US Artificial Intelligence The landscape of the race is changing.
According to the latest news, Amin Vahdat, head of Google Cloud AI infrastructure, revealed at an internal meeting that Google must "double its computing capacity every 6 months," and the overall goal for the next 4-5 years is to achieve a "1000-fold increase in capacity."
Driven by the release of its newly released AI model, Gemini 3, Google's stock price surged, rising 3.53% by the close of trading on Friday (Eastern Time). The stock has gained over 8% this week, pushing its market capitalization to $3.62 trillion, surpassing Microsoft's. It has risen to third place in the US stock market capitalization rankings.
Wall Street analysts say that Google's Gemini 3 has surpassed OpenAI's GPT-5.1 model, which was just released last week. OpenAI's dominance in the field of large AI models may be a thing of the past.
Google's major goal revealed
According to a recent report by CNBC, multiple sources revealed that Amin Vahdat, head of Google Cloud AI infrastructure, stated at a recent all-hands meeting that Google must "double its computing capacity every 6 months," with the overall goal for the next 4-5 years being to achieve a "1000x increase in capacity."
According to conference materials, in his presentation titled "AI Infrastructure," Vahdat explicitly stated that "the competition for AI infrastructure is the most critical and expensive part of the entire AI race." He emphasized that Google's mission is "not to see who spends more," but to build more reliable, higher-performance, and more scalable infrastructure.
The demonstration reportedly took place a week after Google's parent company, Alphabet, released better-than-expected third-quarter earnings.
In its latest earnings report, Alphabet once again raised its capital expenditure forecast, the second time this year, projecting that capital expenditures in 2025 will be between $91 billion and $93 billion. The company also stated that capital expenditures will see "significant growth" in 2026.
This means that Google, Microsoft , and Amazon Together with the four major AI giants, including Meta, their combined capital expenditure this year will reach $380 billion.
Vahdat stated that Google's advantage lies in its ability to predict the future form of AI models, thanks to DeepMind's long-term research capabilities.
He said, "We must deliver 1,000 times the computing power, storage, and networking capabilities at the same cost and with the same energy consumption."
However, Google CEO Sundar Pichai warned at the meeting that 2026 will be an "extremely tense year," with AI competition, cloud demand, and computing power pressure all simultaneously driving up the company's investment pace.
Regarding the widely discussed "AI bubble," Pichai responded that there is indeed such discussion in the market, but "at this moment, the risk of underinvestment is far greater than that of overinvestment."
Pichai further pointed out that Google Cloud's revenue grew 34% year-over-year to over $15 billion this quarter, but "the growth could have been even faster with more computing power."
He cited the example of Veo, a video generation tool upgraded last month, which was unable to be rolled out to more users due to insufficient computing power, thus limiting its spread. However, he also emphasized that with capital expenditures constantly rising, the company still needs to maintain healthy free cash flow.

The AI landscape is changing.
Currently, Wall Street analysts believe that Google's AI model Gemini 3 is eroding OpenAI's leading advantage in the AI race.
"Given Google's size, industry position, and first-mover advantage in search, Gemini could grab market share, leaving OpenAI and other companies behind," said Mike Orourke, chief market strategist at JonesTrading.
AI skeptic Gary Marcus also wrote in his latest article: "OpenAI has basically squandered the technological lead it once had; Google has caught up."
In terms of multimodal processing capabilities, the Gemini 3 Pro has established a significant advantage over its competitors.
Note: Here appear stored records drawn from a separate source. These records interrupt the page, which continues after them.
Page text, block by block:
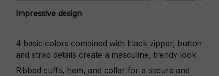
Impressive design
4 basic colors combined with black zipper, button
and strap details create a masculine, trendy look.
Ribbed cuffs, hem, and collar for a secure and
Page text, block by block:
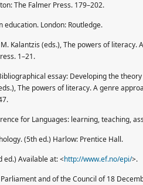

In multimodal benchmark tests such as MMMU-Pro, ScreenSpot-Pro, and Video-MMMU, this model shows a significant leap in performance compared to the Gemini 2.5 Pro, and generally surpasses GPT-5.1 and Claude 4.5.
In image understanding logic reasoning tests, including benchmarks such as Humanity's Last Exam, ARC-AGI-2, AIME 2025, and MathArena, the Gemini 3 Pro significantly outperforms its predecessor as well as competitors such as GPT-5.1 and Claude 4.5.
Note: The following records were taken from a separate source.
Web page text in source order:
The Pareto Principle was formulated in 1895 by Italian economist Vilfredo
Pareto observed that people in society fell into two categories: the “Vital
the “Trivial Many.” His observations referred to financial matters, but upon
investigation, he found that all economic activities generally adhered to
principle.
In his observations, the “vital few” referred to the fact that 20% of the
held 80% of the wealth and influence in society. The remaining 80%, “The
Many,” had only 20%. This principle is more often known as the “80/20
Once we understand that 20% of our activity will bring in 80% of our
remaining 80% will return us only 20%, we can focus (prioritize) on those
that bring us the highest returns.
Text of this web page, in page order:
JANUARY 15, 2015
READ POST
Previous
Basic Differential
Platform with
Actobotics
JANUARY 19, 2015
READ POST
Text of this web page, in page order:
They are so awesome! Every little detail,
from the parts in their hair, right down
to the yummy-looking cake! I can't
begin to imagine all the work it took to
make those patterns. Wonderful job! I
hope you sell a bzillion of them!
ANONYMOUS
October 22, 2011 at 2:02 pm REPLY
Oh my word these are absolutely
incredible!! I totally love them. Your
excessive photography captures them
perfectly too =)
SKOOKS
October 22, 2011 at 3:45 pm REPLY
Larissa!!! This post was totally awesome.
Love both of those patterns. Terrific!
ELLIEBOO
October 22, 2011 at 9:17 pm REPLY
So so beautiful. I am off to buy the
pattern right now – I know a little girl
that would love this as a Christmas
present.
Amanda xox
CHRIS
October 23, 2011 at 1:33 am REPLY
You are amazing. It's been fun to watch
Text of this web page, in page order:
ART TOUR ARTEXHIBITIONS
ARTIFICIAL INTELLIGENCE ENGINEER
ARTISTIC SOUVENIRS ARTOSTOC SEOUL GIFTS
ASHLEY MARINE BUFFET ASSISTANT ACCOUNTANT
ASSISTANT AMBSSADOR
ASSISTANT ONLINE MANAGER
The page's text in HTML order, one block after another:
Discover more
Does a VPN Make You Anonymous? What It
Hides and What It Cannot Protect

Another noteworthy signal is the narrowing user gap. Google claims its Gemini app has 650 million monthly active users. In contrast, OpenAI CEO Sam Altman stated last month that ChatGPT has 800 million weekly active users. Despite the different statistical methods, the competitors' user growth momentum is evident.
Faced with fierce competition, OpenAI's main strategy currently seems to be massive investment, with plans to spend over $1.4 trillion on AI data centers over the next few years. Construction.
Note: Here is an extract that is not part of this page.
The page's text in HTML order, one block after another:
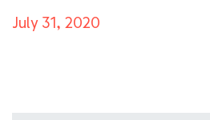
July 31, 2020
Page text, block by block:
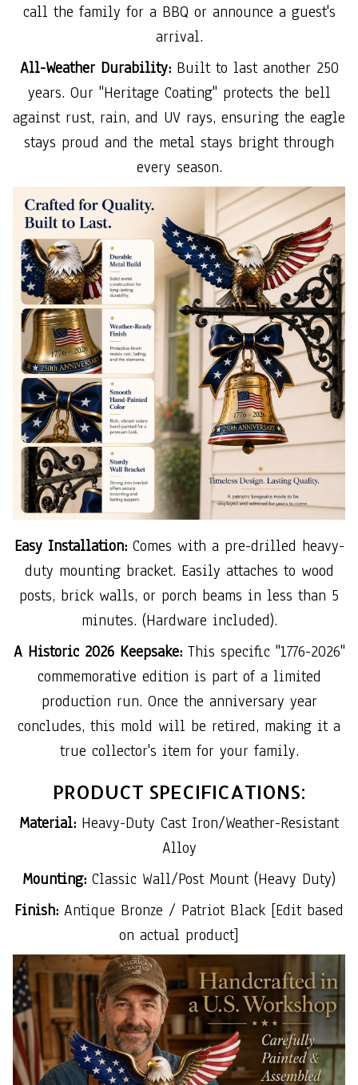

This aggressive capital expenditure strategy could transmit uncertainty from Wall Street to the private market.
For investors, this means that finding a reasonable basis for OpenAI's "sky-high valuation" is becoming increasingly difficult, given that intense competition may stifle potential revenue growth. This dilemma also echoes widespread market concerns about an "AI bubble," namely whether the current high valuations are sustainable.